Here’s the five-minute version of where I would go with the layout:

The byline seems, well.. having the surname be initials only comes across as too precious.

Other comments?

Comments

  1. Nathan’s redo takes care of most of the covers problems.

    A few still remain. One of these is having given in to the urge to make the type as decorative as possible. It is never a good idea to do anything that makes a book title hard to read. And all of the fancy effects really add nothing whatsoever: they are totally gratuitous. I would eliminate them.

    The “dimensional portal” is nearly impossible to make out: it’s just a dark grey blob. You ought to make it a lot more prominent and a lot more interesting.

      1. It looks good, but…

        1) The quote doesn’t work. But, if you really want it, it needs to be on a Sans Serif typeface and without quotation marks

        2) The line between the title and the series’ name doesn’t look good.

        3) The 33nd century war text will look better if you arrange it like the Stellar word.

        4) The name will look better with a bolder typeface.

        It’s a great cover.

      2. Much, much better!

        The main thing I would emphasize is to not obscure the title by adding so many layers and textures. They are unnecessary and add absolutely nothing while at the same time making the title harder to read.

        Much the same criticism applies to the tagline. Replace the script with a simple sans serif typeface. And if you need a glow, don’t make it so tight. A broader, softer glow will set the type apart from the background better.

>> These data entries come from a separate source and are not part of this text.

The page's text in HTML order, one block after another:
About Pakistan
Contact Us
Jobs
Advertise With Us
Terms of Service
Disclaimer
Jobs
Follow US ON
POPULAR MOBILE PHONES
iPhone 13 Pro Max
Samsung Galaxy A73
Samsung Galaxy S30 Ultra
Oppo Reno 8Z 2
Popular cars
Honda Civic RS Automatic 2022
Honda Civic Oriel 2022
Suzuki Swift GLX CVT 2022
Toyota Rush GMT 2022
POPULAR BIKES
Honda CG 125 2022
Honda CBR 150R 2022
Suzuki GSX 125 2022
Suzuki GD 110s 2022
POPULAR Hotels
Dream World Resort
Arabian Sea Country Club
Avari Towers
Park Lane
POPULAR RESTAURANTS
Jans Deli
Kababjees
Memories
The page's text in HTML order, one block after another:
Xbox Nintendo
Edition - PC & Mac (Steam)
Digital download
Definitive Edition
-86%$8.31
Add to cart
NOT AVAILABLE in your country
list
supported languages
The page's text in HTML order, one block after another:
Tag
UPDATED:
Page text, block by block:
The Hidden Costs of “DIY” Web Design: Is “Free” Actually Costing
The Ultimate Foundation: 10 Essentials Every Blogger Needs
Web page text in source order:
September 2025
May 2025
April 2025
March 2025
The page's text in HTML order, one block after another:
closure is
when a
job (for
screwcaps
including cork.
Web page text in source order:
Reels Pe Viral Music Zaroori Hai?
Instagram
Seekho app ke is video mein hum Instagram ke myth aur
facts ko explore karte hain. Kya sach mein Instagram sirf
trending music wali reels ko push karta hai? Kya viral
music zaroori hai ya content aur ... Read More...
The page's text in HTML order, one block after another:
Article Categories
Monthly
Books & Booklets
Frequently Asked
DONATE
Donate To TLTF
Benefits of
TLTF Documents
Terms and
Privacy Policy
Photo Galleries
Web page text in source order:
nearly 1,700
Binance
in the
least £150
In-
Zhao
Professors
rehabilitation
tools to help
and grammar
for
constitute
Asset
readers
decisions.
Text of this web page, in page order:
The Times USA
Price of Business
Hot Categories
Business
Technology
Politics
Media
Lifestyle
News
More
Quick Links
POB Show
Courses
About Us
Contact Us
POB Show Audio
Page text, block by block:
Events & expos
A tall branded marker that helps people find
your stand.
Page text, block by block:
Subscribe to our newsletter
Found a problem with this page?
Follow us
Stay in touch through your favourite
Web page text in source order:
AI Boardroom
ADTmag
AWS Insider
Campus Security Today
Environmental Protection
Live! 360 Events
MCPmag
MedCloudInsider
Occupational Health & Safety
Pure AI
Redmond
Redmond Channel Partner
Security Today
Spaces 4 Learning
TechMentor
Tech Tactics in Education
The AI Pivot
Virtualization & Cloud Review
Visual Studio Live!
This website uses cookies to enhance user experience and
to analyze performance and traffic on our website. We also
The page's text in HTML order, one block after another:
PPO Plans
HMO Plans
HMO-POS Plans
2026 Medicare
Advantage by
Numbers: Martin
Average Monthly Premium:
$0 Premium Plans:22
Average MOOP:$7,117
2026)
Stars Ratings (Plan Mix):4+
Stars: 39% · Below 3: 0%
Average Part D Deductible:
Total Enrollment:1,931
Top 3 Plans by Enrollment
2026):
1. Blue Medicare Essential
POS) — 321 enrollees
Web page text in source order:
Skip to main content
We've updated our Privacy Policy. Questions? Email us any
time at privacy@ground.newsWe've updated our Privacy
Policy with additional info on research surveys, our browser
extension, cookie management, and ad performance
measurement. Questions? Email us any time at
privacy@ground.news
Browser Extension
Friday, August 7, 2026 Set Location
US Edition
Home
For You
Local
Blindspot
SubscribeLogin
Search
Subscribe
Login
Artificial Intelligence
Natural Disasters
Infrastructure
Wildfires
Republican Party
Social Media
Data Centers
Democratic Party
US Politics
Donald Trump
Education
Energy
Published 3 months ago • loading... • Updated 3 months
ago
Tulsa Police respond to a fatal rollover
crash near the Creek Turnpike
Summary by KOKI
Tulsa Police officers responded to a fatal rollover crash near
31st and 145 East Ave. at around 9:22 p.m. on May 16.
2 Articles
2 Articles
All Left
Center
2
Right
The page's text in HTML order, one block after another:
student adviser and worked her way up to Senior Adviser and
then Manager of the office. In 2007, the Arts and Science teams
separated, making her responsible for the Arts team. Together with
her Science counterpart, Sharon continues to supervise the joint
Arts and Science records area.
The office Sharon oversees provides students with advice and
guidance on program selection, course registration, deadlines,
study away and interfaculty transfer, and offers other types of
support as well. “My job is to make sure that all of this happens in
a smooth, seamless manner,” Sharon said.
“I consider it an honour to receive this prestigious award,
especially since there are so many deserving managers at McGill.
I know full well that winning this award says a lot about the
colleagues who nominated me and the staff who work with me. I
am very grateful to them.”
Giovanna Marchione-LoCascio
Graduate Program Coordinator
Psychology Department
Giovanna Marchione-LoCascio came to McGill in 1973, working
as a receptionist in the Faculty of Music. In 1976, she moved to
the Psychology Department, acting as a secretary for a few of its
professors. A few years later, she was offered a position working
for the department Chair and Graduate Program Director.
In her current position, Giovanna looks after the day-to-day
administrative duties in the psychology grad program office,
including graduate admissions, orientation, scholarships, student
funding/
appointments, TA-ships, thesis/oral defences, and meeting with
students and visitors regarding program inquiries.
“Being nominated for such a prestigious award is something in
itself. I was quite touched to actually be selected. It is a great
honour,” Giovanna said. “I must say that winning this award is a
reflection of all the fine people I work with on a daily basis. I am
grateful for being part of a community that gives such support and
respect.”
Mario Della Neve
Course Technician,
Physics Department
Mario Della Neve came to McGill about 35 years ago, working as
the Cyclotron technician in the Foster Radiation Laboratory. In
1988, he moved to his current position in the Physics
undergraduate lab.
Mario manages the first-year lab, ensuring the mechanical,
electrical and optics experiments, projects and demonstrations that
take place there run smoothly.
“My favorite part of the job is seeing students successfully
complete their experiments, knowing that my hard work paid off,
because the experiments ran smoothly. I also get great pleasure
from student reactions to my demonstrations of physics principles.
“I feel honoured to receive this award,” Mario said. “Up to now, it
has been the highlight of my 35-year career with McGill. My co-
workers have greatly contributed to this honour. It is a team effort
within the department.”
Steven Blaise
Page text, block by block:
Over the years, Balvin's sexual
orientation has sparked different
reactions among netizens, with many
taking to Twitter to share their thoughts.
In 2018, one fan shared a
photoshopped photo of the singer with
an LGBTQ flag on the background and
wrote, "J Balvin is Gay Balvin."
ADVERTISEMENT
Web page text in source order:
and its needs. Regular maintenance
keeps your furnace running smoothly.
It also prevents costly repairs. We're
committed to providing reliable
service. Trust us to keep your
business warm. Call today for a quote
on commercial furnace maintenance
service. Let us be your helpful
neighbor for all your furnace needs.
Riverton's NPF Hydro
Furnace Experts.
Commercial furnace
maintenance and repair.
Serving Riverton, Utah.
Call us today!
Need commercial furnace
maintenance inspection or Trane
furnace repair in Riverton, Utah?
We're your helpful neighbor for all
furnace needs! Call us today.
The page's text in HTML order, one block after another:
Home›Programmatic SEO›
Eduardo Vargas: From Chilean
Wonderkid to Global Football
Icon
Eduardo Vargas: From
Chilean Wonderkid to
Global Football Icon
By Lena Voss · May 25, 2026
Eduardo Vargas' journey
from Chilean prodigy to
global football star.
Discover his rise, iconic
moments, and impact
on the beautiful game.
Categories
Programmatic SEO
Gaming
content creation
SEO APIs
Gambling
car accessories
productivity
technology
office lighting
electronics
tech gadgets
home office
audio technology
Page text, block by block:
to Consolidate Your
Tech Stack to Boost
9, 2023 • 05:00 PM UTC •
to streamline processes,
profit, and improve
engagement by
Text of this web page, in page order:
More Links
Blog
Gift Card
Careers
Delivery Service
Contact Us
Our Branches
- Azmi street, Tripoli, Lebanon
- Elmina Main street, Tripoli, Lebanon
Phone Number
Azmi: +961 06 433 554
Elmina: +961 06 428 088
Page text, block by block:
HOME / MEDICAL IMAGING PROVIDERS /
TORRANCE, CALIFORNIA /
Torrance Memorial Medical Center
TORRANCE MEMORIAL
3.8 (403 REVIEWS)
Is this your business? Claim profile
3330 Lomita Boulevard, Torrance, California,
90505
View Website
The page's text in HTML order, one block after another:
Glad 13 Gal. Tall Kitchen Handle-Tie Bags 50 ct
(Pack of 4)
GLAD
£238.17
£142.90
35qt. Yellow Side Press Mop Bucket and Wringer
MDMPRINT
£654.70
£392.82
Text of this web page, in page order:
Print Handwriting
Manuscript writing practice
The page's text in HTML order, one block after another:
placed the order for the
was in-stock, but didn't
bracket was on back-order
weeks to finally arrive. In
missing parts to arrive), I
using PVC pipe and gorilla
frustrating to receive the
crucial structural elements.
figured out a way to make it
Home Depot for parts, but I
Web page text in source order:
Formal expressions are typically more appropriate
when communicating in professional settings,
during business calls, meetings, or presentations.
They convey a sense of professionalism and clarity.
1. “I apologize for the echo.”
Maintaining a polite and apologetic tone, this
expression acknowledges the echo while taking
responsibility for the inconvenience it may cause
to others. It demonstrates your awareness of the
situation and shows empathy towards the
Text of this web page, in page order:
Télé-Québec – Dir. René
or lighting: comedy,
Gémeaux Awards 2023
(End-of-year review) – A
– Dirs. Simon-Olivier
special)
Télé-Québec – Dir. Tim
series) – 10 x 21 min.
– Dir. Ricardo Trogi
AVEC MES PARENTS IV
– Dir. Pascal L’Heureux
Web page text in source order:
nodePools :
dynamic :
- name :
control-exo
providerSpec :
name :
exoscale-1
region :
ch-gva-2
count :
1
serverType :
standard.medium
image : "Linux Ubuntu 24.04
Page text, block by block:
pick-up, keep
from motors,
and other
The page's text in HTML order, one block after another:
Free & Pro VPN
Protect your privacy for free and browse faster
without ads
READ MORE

      3. That quote makes no sense at all. It’s not grammatically correct, firstly–which would make alarm klaxons go off in my head, were I a prospective buyer–and it tells me nothing at all about the story. You’re including something that you understand because you know the story. You’re not helping the prospective buyer understand what the story is about. What, they’re going to “look” at “transient” events (is there another kind of event?), 300 years in the past. So what? That doesn’t mean a thing, outside of the context of the story into which you’ve placed it. I’d also point out that if you can look at events in the past, the duration of those events (back to “transient”) makes zero difference. You can look at some uber-slow event, or some very quick one–makes no difference at all, because, by definition, they are past. Right?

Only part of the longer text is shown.